* _Exercise_: Below are the entries. Transcribe exactly the lines from the one with "whether through detailed text logs or audio" through the one with "the celebrity gossip regarding", ends included, and leave out all others.

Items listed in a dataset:
====================

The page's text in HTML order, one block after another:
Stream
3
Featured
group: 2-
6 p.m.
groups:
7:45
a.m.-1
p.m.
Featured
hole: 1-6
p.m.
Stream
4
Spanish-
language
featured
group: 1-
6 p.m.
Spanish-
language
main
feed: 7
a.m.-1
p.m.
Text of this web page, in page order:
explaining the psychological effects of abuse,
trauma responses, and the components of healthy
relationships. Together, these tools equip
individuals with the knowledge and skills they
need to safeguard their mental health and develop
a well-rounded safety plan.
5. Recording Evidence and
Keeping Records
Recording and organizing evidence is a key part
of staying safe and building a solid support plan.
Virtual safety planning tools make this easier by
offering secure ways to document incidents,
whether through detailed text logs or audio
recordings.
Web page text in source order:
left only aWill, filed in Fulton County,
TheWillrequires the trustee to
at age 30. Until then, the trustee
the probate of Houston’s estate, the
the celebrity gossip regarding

====================

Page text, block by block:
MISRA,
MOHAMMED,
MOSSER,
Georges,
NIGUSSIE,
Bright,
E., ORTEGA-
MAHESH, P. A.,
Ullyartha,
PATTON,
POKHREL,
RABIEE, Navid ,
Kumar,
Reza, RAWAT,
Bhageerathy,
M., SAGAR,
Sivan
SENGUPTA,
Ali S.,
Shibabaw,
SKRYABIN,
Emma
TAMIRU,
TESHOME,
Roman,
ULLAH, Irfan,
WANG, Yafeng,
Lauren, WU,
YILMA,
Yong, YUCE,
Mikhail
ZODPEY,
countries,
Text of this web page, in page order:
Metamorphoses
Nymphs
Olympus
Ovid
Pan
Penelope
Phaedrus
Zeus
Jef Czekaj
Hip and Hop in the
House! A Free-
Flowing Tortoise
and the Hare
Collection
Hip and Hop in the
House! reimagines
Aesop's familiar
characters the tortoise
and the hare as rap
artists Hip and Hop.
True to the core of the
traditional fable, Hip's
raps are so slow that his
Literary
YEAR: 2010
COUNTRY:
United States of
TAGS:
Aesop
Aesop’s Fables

====================

* _The answer_:
whether through detailed text logs or audio
recordings.
Web page text in source order:
left only aWill, filed in Fulton County,
TheWillrequires the trustee to
at age 30. Until then, the trustee
the probate of Houston’s estate, the
the celebrity gossip regarding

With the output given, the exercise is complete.